4 минуты с театром - 1999-12-17
Итак, купец венецианский. Человек пожилой, приличный и богатый, да в долг решил взять миллиончик у местного венецианского же жида по имени Шейлок.
Шейлок трудолюбив, умен, законопослушен , но обидчивый очень. И кровожадный, как выяснилось впоследствии. Кусок мяса от венецинского купца потребовал он , если тот в срок долг не вернет. Как говорится, долг платежом красен. А купец возьми, да и попади в аварию - товар потопился, деньги испарились - а сроки поджимают.
Всем миром венецианским молят жида о прощении да о милосердии. А он, гад , ни в какую - подавай ему кусок мяса, а лучше - сердце из горячей купеческой груди. Судья , учитывая законопослушность Шейлока, предлагает им вырезать кусок мяса, не пролив при этом ни капли крови. А если не получается - в наказание отписать все свои богатства муниципалитету и купцу и принять христианство. Шейлок падает без чувств. Конец - всему делу венец.
А дальше начинается совсем другая история с мольеровскими переодеваниями, пропадающими перстнями, со служанками и госпожами, с финальными поцелуями под мелодии и ритмы зарубежной эстрады.
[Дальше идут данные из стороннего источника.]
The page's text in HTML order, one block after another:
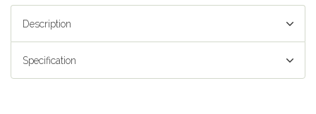
Description
Specification
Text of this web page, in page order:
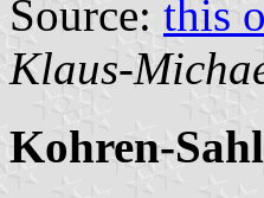
Source: this
Klaus-
Kohren-

А уж совсем в финале - после этой детской елки мелодии и ритмы зарубежной эстрады неожиданно сменяются мелодиями скорбящей еврейской души. Опять конец - всему делу венец.
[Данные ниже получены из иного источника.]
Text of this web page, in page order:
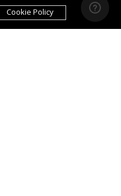
Cookie Policy

Может, конечно, Шекспир был тайным масоном и антисемитом. А может, просто пьеса плоха - сляпанная по-нашему, по-советски на скорую руку - чтоб вопросы бытия и сознания легко сменялись вопросами семьи и брака, и чтоб все это весело, с огоньком. Так не бывает. Видать, и на Шекспира бывает проруха. И вряд ли печальная сценическая судьба Венецианского Купца объясняется опасными тенденциями, заложенными в его содержании. Скорее всего, не ставили - потому что играть невозможно.
Михаил Козаков блестящий актер. Умный актер. Чувствующий слово и ритм. Умеющий мыслить на сцене, а не просто кидаться словами , как резиновыми мячиками. Потому странно видеть его в недрах этой вампуки, обряженного то черную вычурную тройку, то в камуфляж, то в темные очки с высокими армейскими сапогами, то в тщательно вычищенные французские ботинки идеального пошива. Странно видеть его в рыжем парике и с мобильным телефоном в руках, по которому он разговаривает о делах своих скорбных. За всем этим камуфляжем пропадает так уважаемое артистом Слово - о ненависти, о мести, о страданиях. Пропадает простая мысль, которую так проповедовали авторы спектакля в интервью, предшествующих премьере - о том, что ненависть порождает ненависть. Хорошая мысль. Очень своевременная. И современная. Но столько на нее навешали мишуры, столько хлопушек и фонариков, разноцветных цацек и пецок, что рассмотреть и услышать ее за всей этой требухой практически невозможно.
Актеры театра Моссовета, так умело и раскованно чувствующие себя в других спектаклях того же режиссера - в этой работе ведут себя странновато - кричат, мечутся , смешат или содрогаются от рыданий - приемы, годящиеся для детских утренников, мало напоминают те самые пресловутые шекспировские страсти. А Шейлоку - Михаилу Козакову очень идут монологи - это единственный костюм, который не мешает актеру.